Her point was direct. Local governments are dealing with the consequences of decisions made at national and European level — decisions they had no role in making. When the national government cuts legal aid, speeds up return procedures, or reduces support for people waiting for a decision, those changes do not happen in a vacuum. They happen to real people, in real places, who then show up in municipal services, city-funded shelters, and emergency healthcare. 

“We are working with the end result of ill-equipped policies. It ends on our streets and we have to deal with it. And our experience and our empirical data are not being taken into account.”  — Tabasum Westra-van Til, spokesperson Asylum of a coalition party and migration researcher, University of Amsterdam 

This is a governance failure as much as a migration failure. Utrecht and cities like it have 25 years of evidence about what works: which interventions reduce long-term costs, which approaches build enough trust to make case management possible, which policies simply push problems out of sight without resolving them. 
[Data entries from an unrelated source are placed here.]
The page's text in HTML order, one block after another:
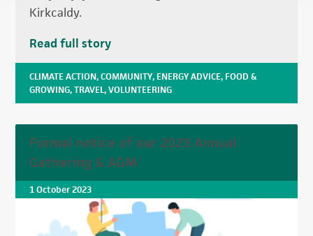
Kirkcaldy.
Read full story
CLIMATE ACTION,COMMUNITY, ENERGY ADVICE, FOOD &
GROWING,TRAVEL,VOLUNTEERING
Formal notice of our 2023 Annual
Gathering & AGM
1 October 2023
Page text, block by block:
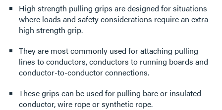
High strength pulling grips are designed for situations
where loads and safety considerations require an extra
high strength grip.
They are most commonly used for attaching pulling
lines to conductors, conductors to running boards and
conductor-to-conductor connections.
These grips can be used for pulling bare or insulated
conductor, wire rope or synthetic rope.
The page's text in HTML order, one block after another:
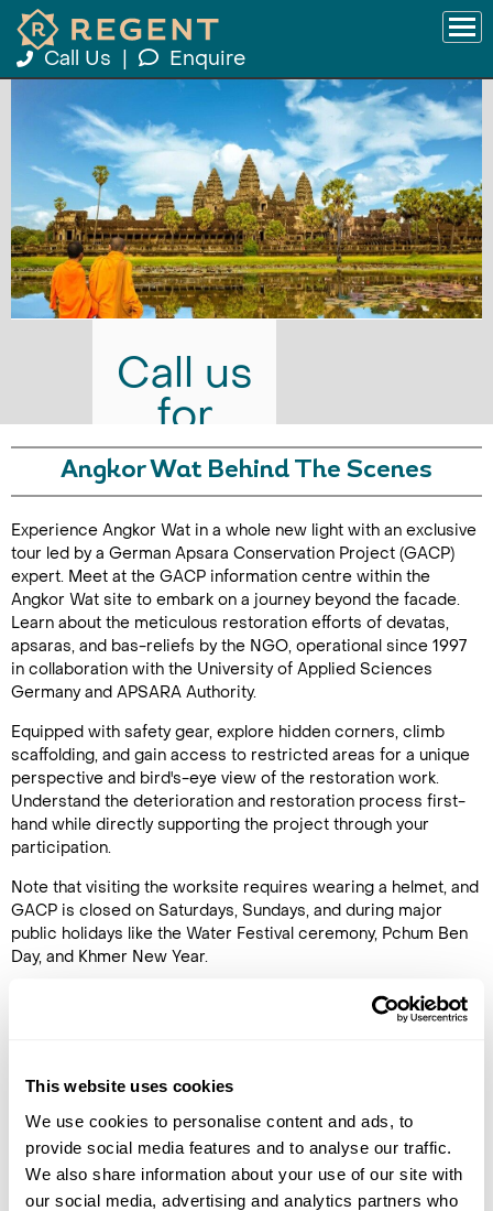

That evidence is not making it into national policy in any systematic way. The people who know the most about what migration policy produces in practice have the least influence over how it is designed. And Westra-van Til’s position — straddling the local council chamber and the university — illustrates exactly why that gap is so costly: the knowledge exists. It simply is not being heard. 

What other cities can do 

Utrecht’s Human Rights City model is not just a local story. It is a template. Other cities can adopt the same framework — the formal commitment, the cross-sector coalition, the embedding of rights into governance. Some already have. The network of Human Rights Cities is growing, and the model has been shown to work across different political environments. 

Braat’s call is for those cities to connect more actively — to build coalitions that can take their evidence to national parliaments and European institutions and say, clearly: we are dealing with the consequences of your policies. Here is what we have learned. Here is what works. And here is the cost of ignoring us. 

The city is not just a victim of national policy. It is also a source of knowledge that national policy urgently needs. Finding ways to bring that knowledge into the rooms where decisions are made is one of the most practical things that could be done to improve migration governance in Europe right now.